EXERCISE REQUIREMENTS
A faithful transcription of all the data, images excluded, is the required answer.

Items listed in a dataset

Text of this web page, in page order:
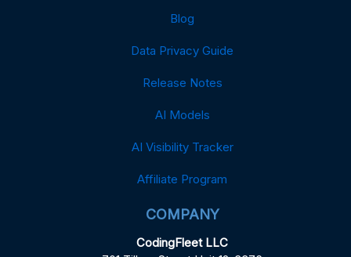
Blog
Data Privacy Guide
Release Notes
AI Models
AI Visibility Tracker
Affiliate Program
COMPANY
CodingFleet LLC
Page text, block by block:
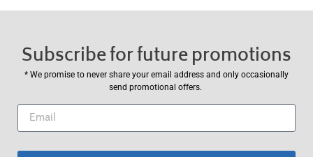
Subscribe for future promotions
* We promise to never share your email address and only occasionally
send promotional offers.

COMPLETED EXERCISE
Text of this web page, in page order:
Blog
Data Privacy Guide
Release Notes
AI Models
AI Visibility Tracker
Affiliate Program
COMPANY
CodingFleet LLC
Page text, block by block:
Subscribe for future promotions
* We promise to never share your email address and only occasionally
send promotional offers.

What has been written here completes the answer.